### What is needed
Since pictures are not wanted, repeat only the text of the records, word for word.

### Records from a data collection
• • • • •

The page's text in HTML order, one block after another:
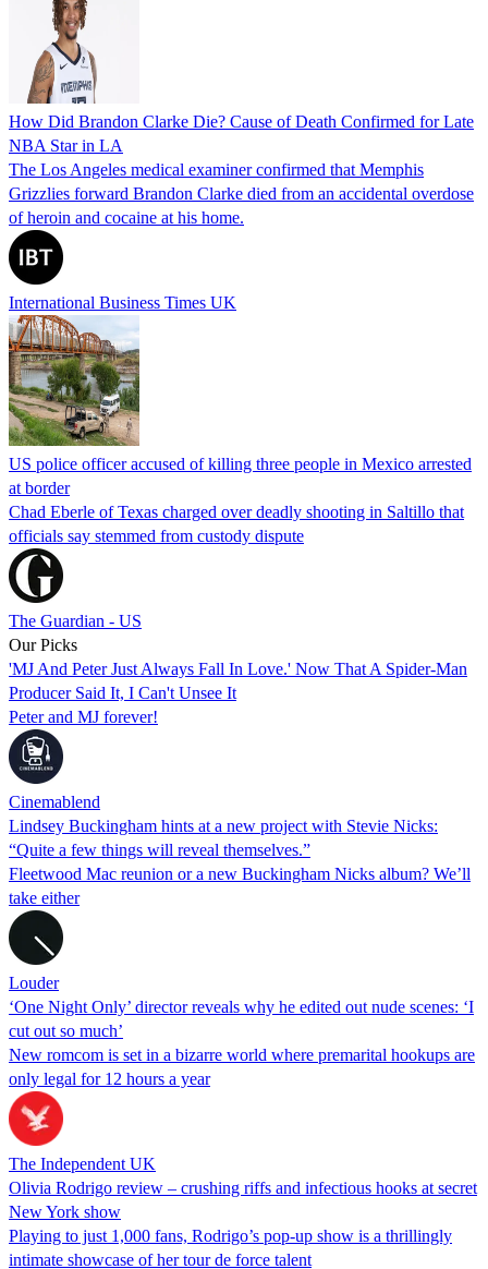
How Did Brandon Clarke Die? Cause of Death Confirmed for Late
NBA Star in LA
The Los Angeles medical examiner confirmed that Memphis
Grizzlies forward Brandon Clarke died from an accidental overdose
of heroin and cocaine at his home.
International Business Times UK
US police officer accused of killing three people in Mexico arrested
at border
Chad Eberle of Texas charged over deadly shooting in Saltillo that
officials say stemmed from custody dispute
The Guardian - US
Our Picks
'MJ And Peter Just Always Fall In Love.' Now That A Spider-Man
Producer Said It, I Can't Unsee It
Peter and MJ forever!
Cinemablend
Lindsey Buckingham hints at a new project with Stevie Nicks:
“Quite a few things will reveal themselves.”
Fleetwood Mac reunion or a new Buckingham Nicks album? We’ll
take either
Louder
‘One Night Only’ director reveals why he edited out nude scenes: ‘I
cut out so much’
New romcom is set in a bizarre world where premarital hookups are
only legal for 12 hours a year
The Independent UK
Olivia Rodrigo review – crushing riffs and infectious hooks at secret
New York show
Playing to just 1,000 fans, Rodrigo’s pop-up show is a thrillingly
intimate showcase of her tour de force talent

• • • • •

### Result of the task
The page's text in HTML order, one block after another:
How Did Brandon Clarke Die? Cause of Death Confirmed for Late
NBA Star in LA
The Los Angeles medical examiner confirmed that Memphis
Grizzlies forward Brandon Clarke died from an accidental overdose
of heroin and cocaine at his home.
International Business Times UK
US police officer accused of killing three people in Mexico arrested
at border
Chad Eberle of Texas charged over deadly shooting in Saltillo that
officials say stemmed from custody dispute
The Guardian - US
Our Picks
'MJ And Peter Just Always Fall In Love.' Now That A Spider-Man
Producer Said It, I Can't Unsee It
Peter and MJ forever!
Cinemablend
Lindsey Buckingham hints at a new project with Stevie Nicks:
“Quite a few things will reveal themselves.”
Fleetwood Mac reunion or a new Buckingham Nicks album? We’ll
take either
Louder
‘One Night Only’ director reveals why he edited out nude scenes: ‘I
cut out so much’
New romcom is set in a bizarre world where premarital hookups are
only legal for 12 hours a year
The Independent UK
Olivia Rodrigo review – crushing riffs and infectious hooks at secret
New York show
Playing to just 1,000 fans, Rodrigo’s pop-up show is a thrillingly
intimate showcase of her tour de force talent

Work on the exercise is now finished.